■ Task prompt
Retype, word for word, every line of the records below starting at the one that contains "And that’s where" and ending at the one that contains "here to provide"; include both of those lines and nothing more.

Records drawn from a dataset

----------------------------------------

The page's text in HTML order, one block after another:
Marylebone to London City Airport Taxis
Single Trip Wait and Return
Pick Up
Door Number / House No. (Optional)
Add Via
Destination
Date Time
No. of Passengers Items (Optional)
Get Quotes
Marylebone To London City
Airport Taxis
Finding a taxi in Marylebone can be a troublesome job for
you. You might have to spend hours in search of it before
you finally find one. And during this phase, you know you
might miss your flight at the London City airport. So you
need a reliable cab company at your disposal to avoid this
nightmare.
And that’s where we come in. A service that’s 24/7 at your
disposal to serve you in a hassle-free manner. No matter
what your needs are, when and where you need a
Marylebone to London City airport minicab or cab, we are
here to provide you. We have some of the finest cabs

----------------------------------------

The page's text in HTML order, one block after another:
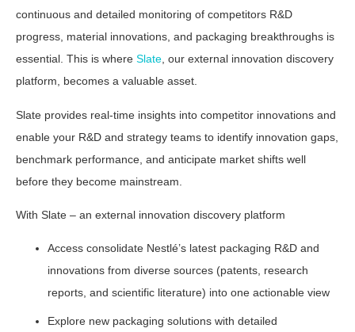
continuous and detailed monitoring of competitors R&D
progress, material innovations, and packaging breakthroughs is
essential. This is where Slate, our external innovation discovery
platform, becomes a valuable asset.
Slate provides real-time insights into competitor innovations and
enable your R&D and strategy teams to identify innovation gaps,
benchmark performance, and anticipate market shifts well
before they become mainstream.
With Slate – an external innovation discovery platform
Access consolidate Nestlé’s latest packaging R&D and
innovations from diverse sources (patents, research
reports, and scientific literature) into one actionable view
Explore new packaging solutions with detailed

----------------------------------------

■ Task result
And that’s where we come in. A service that’s 24/7 at your
disposal to serve you in a hassle-free manner. No matter
what your needs are, when and where you need a
Marylebone to London City airport minicab or cab, we are
here to provide you. We have some of the finest cabs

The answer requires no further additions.